**ASSIGNMENT:** Go through the entries below and tally each line holding the string "connection". Return the number only.

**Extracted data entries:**
/---
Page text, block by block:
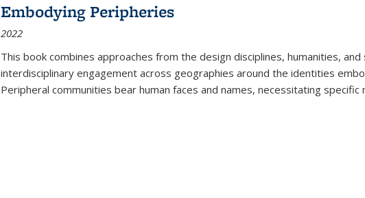
Embodying Peripheries
2022
This book combines approaches from the design disciplines, humanities,
interdisciplinary engagement across geographies around the identities
Peripheral communities bear human faces and names, necessitating specific
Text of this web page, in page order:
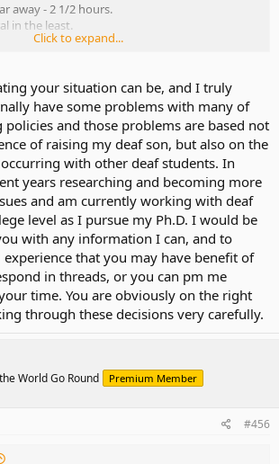
away - 2 1/2 hours.
in the least.
adopt some of the same methodologies.
directly with 21 districts in the area giving
but not districts as far away as we are.
mainstream daycare and has therapy every
go every week, but we are appealing for
therapy visits are getting a little tough to
not eligible for any assistance from the state
job with her. She actually talks more at
But I am always wanting to push for more.
sparked this recent journey...
Deaf Eyes" on PBS and a Deaf woman was
education. She said so much time was
her to speak, that she never received any real
cord with me. Now, i know Erin wouldn't need
Click to expand...
your situation can be, and I truly
have some problems with many of
and those problems are based not
of raising my deaf son, but also on the
with other deaf students. In
years researching and becoming more
and am currently working with deaf
level as I pursue my Ph.D. I would be
with any information I can, and to
that you may have benefit of
in threads, or you can pm me
time. You are obviously on the right
through these decisions very carefully.
World Go Round Premium Member
#456
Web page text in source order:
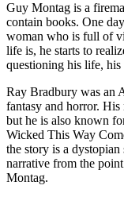
Guy Montag is a
contain books. One
woman who is full of
life is, he starts to
questioning his life,
Ray Bradbury was an
fantasy and horror.
but he is also known
Wicked This Way
the story is a
narrative from the
Montag.
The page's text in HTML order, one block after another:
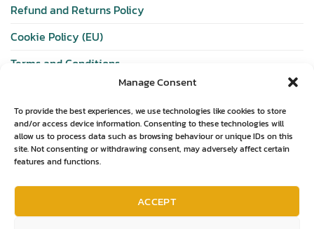
Manage Consent
To provide the best experiences, we use technologies like cookies to store
and/or access device information. Consenting to these technologies will
allow us to process data such as browsing behaviour or unique IDs on this
site. Not consenting or withdrawing consent, may adversely affect certain
features and functions.
ACCEPT
Refund and Returns Policy
Cookie Policy (EU)
Terms and Conditions
Wishlist
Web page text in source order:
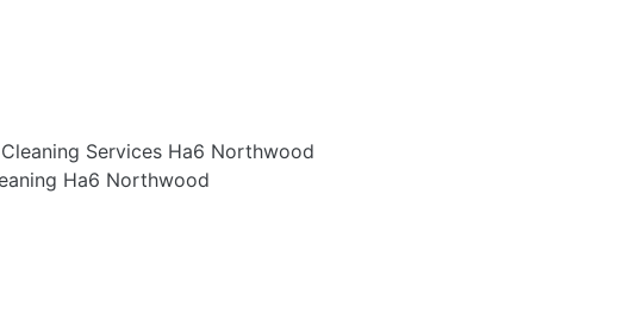
Services Ha6 Northwood
Ha6 Northwood
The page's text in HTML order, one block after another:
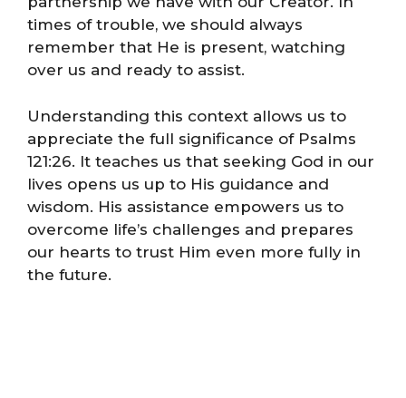
times of trouble, we should always
remember that He is present, watching
over us and ready to assist.
Understanding this context allows us to
appreciate the full significance of Psalms
121:26. It teaches us that seeking God in our
lives opens us up to His guidance and
wisdom. His assistance empowers us to
overcome life’s challenges and prepares
our hearts to trust Him even more fully in
the future.
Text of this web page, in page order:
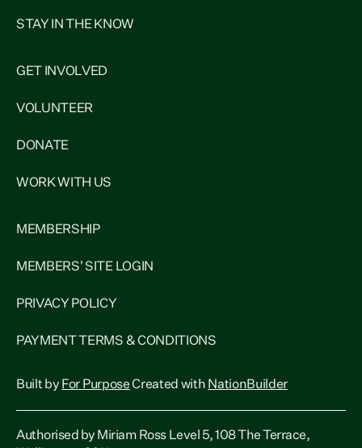
STAY IN THE KNOW
GET INVOLVED
VOLUNTEER
DONATE
WORK WITH US
MEMBERSHIP
MEMBERS' SITE LOGIN
PRIVACY POLICY
PAYMENT TERMS & CONDITIONS
Built by For PurposeCreated with NationBuilder
Authorised by Miriam Ross Level 5, 108 The Terrace,
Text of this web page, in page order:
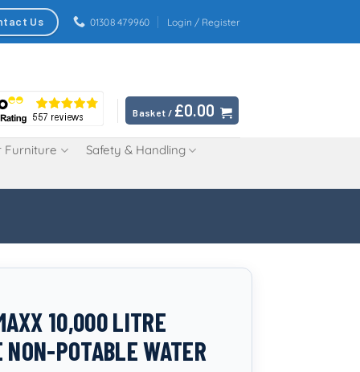
Us 01308 479960 Login / Register
Basket / £0.00
Furniture
Safety & Handling
10,000 LITRE
POTABLE WATER
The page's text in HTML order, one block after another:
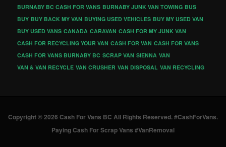
BURNABY BC CASH FOR VANS BURNABY JUNK VAN TOWING BUS
BUY BUY BACK MY VAN BUYING USED VEHICLES BUY MY USED VAN
BUY USED VANS CANADA CARAVAN CASH FOR MY JUNK VAN
CASH FOR RECYCLING YOUR VAN CASH FOR VAN CASH FOR VANS
CASH FOR VANS BURNABY BC SCRAP VAN SIENNA VAN
VAN & VAN RECYCLE VAN CRUSHER VAN DISPOSAL VAN RECYCLING
Copyright © 2026 Cash For Vans BC All Rights Reserved. #CashForVans.
Paying Cash For Scrap Vans #VanRemoval
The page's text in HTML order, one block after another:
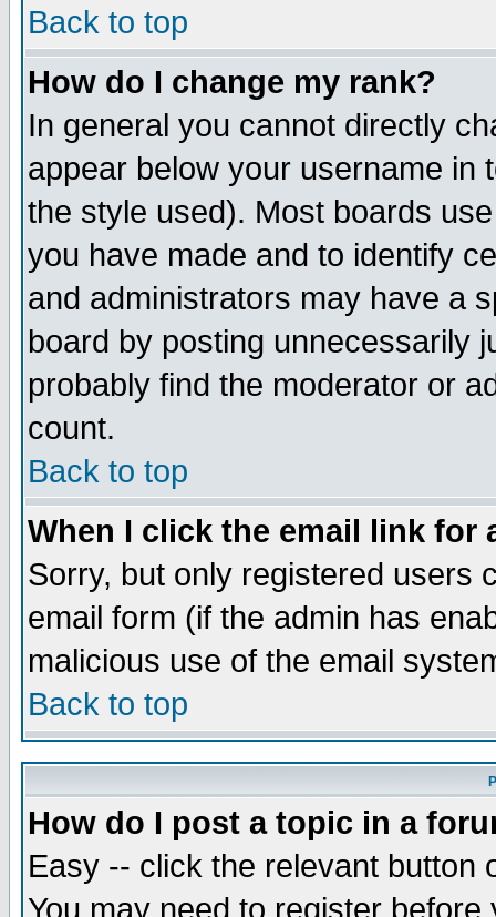
Back to top
How do I change my rank?
In general you cannot directly
appear below your username in
the style used). Most boards
you have made and to identify
and administrators may have a
board by posting unnecessarily
probably find the moderator or
count.
Back to top
When I click the email link for
Sorry, but only registered users
email form (if the admin has
malicious use of the email
Back to top
How do I post a topic in a
Easy -- click the relevant button
You may need to register
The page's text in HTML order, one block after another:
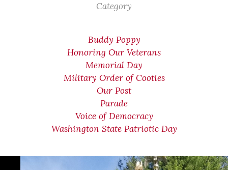
Category
Buddy Poppy
Honoring Our Veterans
Memorial Day
Military Order of Cooties
Our Post
Parade
Voice of Democracy
Washington State Patriotic Day
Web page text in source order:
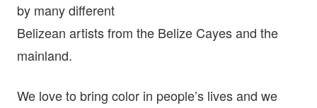
by many different
Belizean artists from the Belize Cayes and the
mainland.
We love to bring color in people’s lives and we
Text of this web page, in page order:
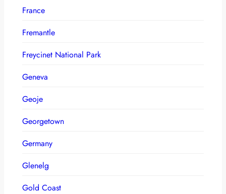
France
Fremantle
Freycinet National Park
Geneva
Geoje
Georgetown
Germany
Glenelg
Gold Coast
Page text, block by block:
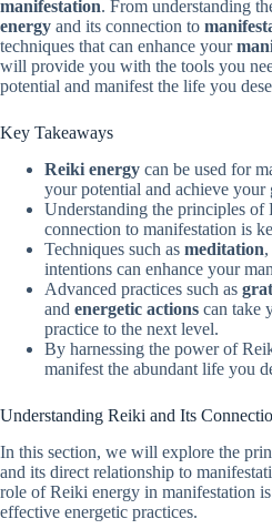
manifestation. From understanding
energy and its connection to
techniques that can enhance your
will provide you with the tools you
potential and manifest the life you
Key Takeaways
Reiki energy can be used for
your potential and achieve your
Understanding the principles of
connection to manifestation is
Techniques such as meditation,
intentions can enhance your
Advanced practices such as
and energetic actions can take
practice to the next level.
By harnessing the power of
manifest the abundant life you
Understanding Reiki and Its
In this section, we will explore the
and its direct relationship to
role of Reiki energy in manifestation
effective energetic practices.
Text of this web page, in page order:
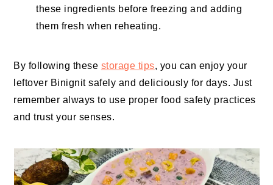
these ingredients before freezing and adding
them fresh when reheating.
By following these storage tips, you can enjoy your
leftover Binignit safely and deliciously for days. Just
remember always to use proper food safety practices
and trust your senses.
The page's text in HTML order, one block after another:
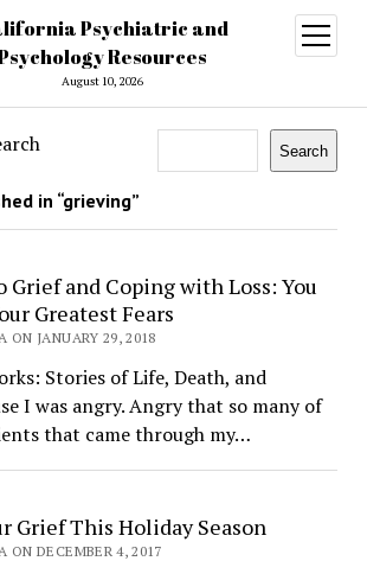
Psychiatric and
Resources
August 10, 2026
open
menu
Search
in “grieving”
Grief and Coping with Loss: You
Greatest Fears
ON JANUARY 29, 2018
Stories of Life, Death, and
I was angry. Angry that so many of
that came through my…
Grief This Holiday Season
ON DECEMBER 4, 2017
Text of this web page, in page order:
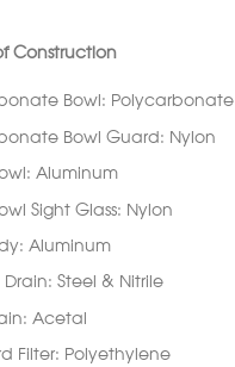
Construction
Bowl: Polycarbonate
Bowl Guard: Nylon
Aluminum
Sight Glass: Nylon
Aluminum
Steel & Nitrile
Acetal
Filter: Polyethylene
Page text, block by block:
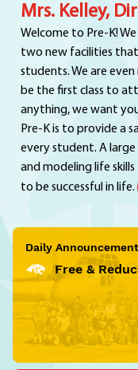
Mrs. Kelley,
Welcome to Pre-K!
two new facilities that
students. We are
be the first class to
anything, we want
Pre-K is to provide a
every student. A
and modeling life
to be successful in life.
Daily
Free &
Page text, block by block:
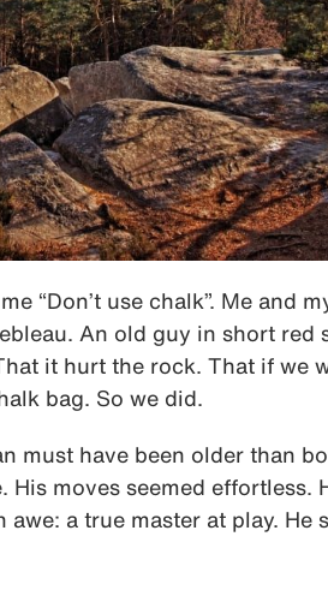
“Don’t use chalk”. Me and
An old guy in short red
it hurt the rock. That if we
bag. So we did.
must have been older than
moves seemed effortless.
a true master at play. He
\---
**SOLUTION FOR THIS PROBLEM:** 2